Create a simple Linear Regression model to find out where our base estimate is at. We can do this using sklearn, along with the `predict_score()` function we created above.

In [39]:
lr_model = LinearRegression().fit(X_scale, y_train)
predict_score(lr_model, X_scale, y_train, X_val, y_val, test_data)

Train RMSE: 3.847982441777744
Validation RMSE: 3.842296488675296


NOTE: Although the RMSE seems to perform well on the train and validation sets, when submitting the test data to kaggle the RMSE is 5.498. This could mean that the model is not generalizing well when presented with new data (although it did perform well on the validation set). Again, this could be because the test data is cleaner than the validation set and therefore our model is not predicting as accurate as we would want.

### Neural Network

We will now create a simple Neural Network to be used to predict the fare amount. Note that the competition suggested using a NN as the model architecture, so we will most likely see improvements from the Linear Regression model. We will create a NN with 5 layers, with 10 input nodes and 1 output node. We will use mean-squared-error as our loss/metric along with the Adam optimizer.

In [16]:
model = Sequential()
model.add(Dense(256, activation='relu', input_dim=X.shape[1]))
model.add(Dense(128, activation='relu'))
model.add(Dense(64, activation='relu'))
model.add(Dense(8, activation='relu'))
model.add(Dense(1))

model.compile(loss='mse', optimizer='adam', metrics=['mse'])
model.fit(X_scale, y_train, epochs=5)

Epoch 1/5
Epoch 2/5
Epoch 3/5
Epoch 4/5
Epoch 5/5


<tensorflow.python.keras.callbacks.History at 0x1a9019165c8>

In [37]:
predict_score(model, X_scale, y_train, X_val, y_val, test_data)

submission = pd.read_csv('submission.csv')
submission.head()

Train RMSE: 3.0538828973591214
Validation RMSE: 3.062841607273841


Unnamed: 0,key,fare_amount
0,2015-01-27 13:08:24.0000002,10.224867
1,2015-01-27 13:08:24.0000003,11.021889
2,2011-10-08 11:53:44.0000002,5.21767
3,2012-12-01 21:12:12.0000002,8.711488
4,2012-12-01 21:12:12.0000003,14.700125


## Conclusion

Beginning with the Linear Regression model, our RMSE was around 5.498 which was on the lower end of the leaderboard. By using a simple Neural Network with 5 layers, we were able to lower the RMSE to around 3.91. This was a huge improvement from the previous model, and moved us up around +300 in the leaderboards. There is still room for improvement on our model (possibly longer training than we had done here) but overall we were able to acheive a desirable score. 

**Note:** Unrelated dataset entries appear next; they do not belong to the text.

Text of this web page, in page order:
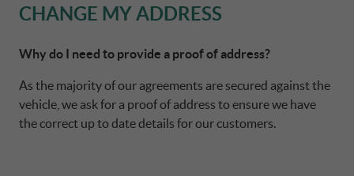
CARAVANS & MOTORHOMES
PROMOTIONSCAREERSAUSTRIA CA AUTO BANK
CHANGE MY ADDRESS
Why do I need to provide a proof of address?
As the majority of our agreements are secured against the
vehicle, we ask for a proof of address to ensure we have
the correct up to date details for our customers.
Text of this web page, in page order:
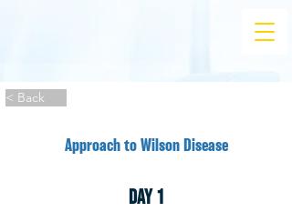
< Back
Approach to Wilson Disease
DAY 1

Discovering trends in our data and engineering new features such as the distance in kilometers per trip and extracting information for the date/time, we were able to successfully predict the fare amount that would be expected for a NYC taxi rider within a resonable range. We were able to eliminate most outliers in the data and this was a major part in the success of the model, although more cleaning and analysis could most likely be done.